Linda Pendleton said...

Michael
I appreciate your thoughts but having published for years through iUniverse and the Authors Guild/iUniverse back-in-print program and for a very few dollars for setup, designing my own covers, formatting the book as I want it, doing my own publicity and signings, collecting excellent royalties, having quality Print on Demand books as good as any book put out by a NY publisher, and having full distribution, I highly disagree with your point of view. I have recently used Amazon's Createspace and the books are of a fine quality also.

Although I could have bought my own ISBN number, I chose not to, even with recently publishing two books through Createspace, (and ten through Kindle). I am in the business and have been for more than 20 years. Other than having published one book mainstream, co-written with my husband, the renowned Don Pendleton, (creator of the action/adventure genre) all of my books (and a few of Don’s) are self-published, and I have e-books and e-courses published under contract with a publisher.

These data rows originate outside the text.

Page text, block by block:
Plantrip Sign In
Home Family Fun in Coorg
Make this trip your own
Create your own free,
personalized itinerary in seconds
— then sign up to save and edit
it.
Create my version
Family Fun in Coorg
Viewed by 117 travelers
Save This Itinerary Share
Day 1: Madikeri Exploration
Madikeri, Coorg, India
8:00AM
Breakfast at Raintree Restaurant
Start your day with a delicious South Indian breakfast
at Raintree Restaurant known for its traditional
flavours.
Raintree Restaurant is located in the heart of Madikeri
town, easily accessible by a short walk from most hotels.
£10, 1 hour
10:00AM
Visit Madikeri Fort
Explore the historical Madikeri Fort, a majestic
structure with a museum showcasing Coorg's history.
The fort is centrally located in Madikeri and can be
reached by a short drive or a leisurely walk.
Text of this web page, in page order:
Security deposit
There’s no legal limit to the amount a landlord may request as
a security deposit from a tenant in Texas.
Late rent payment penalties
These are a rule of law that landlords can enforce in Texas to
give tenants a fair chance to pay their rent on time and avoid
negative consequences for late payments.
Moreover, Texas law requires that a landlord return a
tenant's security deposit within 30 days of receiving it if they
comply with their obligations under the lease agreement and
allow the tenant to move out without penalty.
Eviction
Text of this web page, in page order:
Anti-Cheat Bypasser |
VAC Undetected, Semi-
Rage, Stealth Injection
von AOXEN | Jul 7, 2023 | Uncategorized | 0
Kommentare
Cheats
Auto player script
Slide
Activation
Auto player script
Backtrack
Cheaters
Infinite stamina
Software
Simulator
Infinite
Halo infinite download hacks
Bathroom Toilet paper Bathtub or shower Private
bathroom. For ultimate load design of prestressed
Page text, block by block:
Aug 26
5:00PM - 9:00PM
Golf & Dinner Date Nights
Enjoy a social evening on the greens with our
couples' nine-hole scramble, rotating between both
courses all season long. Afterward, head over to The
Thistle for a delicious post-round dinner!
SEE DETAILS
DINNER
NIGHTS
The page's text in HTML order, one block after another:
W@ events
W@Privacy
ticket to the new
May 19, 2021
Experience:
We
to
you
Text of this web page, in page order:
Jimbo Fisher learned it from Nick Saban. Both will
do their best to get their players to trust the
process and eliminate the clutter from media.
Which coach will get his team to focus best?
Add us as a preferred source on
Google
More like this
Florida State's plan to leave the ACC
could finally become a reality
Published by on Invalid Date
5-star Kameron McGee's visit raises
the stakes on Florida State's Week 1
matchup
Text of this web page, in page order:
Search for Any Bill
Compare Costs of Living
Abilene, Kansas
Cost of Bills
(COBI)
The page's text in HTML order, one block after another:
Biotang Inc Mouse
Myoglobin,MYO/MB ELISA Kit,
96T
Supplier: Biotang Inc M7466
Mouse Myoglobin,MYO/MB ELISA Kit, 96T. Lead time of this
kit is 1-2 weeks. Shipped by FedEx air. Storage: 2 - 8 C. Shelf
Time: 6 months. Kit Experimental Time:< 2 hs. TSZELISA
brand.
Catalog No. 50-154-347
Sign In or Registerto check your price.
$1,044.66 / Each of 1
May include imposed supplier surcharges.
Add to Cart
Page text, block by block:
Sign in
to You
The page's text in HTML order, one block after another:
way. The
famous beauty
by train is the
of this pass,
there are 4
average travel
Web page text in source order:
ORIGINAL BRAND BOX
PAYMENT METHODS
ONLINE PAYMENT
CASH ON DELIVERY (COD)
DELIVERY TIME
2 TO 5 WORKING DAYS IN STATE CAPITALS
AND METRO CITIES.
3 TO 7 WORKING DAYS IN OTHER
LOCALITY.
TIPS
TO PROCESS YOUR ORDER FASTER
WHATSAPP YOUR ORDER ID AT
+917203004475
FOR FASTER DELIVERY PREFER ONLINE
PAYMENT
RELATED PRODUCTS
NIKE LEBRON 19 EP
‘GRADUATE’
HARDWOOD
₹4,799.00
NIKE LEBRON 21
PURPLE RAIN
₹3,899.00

My books are my copyright. I receive royalties on all my sales. I can purchase author copies in the same way I could with mainstream publishers at a discount. The one thing I did not have was an advance against royalties on each book but the royalty rates are far above what a mainstream publisher gives authors, and I receive my royalties in a timely manner.

The distortion of what used to be called “vanity publishing,” where you went to a print shop and had 5,000 or 20,000 copies of a book published for thousands of dollars, and then had to store the books in the garage, qualifies as vanity publishing. Publishing a quality, well-written book, and paying a nominal set up fee for print on demand or electronic format should not be considered vanity publishing. But in recent years, both main-stream publishing and some agents frown on POD and self-publishing because they will be out of a job if they do not have books to sell when authors chose to sell their own books and control them in whatever way they choose.

Paying a nominal fee of $39 or free (Createspace), or less than $100, as I did (with iUniverse in 2000-2002) does not make my books any less valuable than yours or anyone else’s.

So your self-published book is the same thing as others who have used POD publishers. I assume you receive all the profit on your book but you do have to deal with wholesale discounts just like I do, through bookstores.

If a new writer decides to have a book edited, a cover made, and pay for distribution and other services given by some of these companies that you refer to, it does not mean the book is of bad quality, or is not a good book. There are many good writers that are not published. And there are many good writers who are choosing to put their own books out there.

My husband was a best-selling author for many years, and yes, he was ripped off by his publishers, time and again, and often over the years had to fight to collect royalties. And for a professional writer, that takes time away from what one loves to do, and that is write.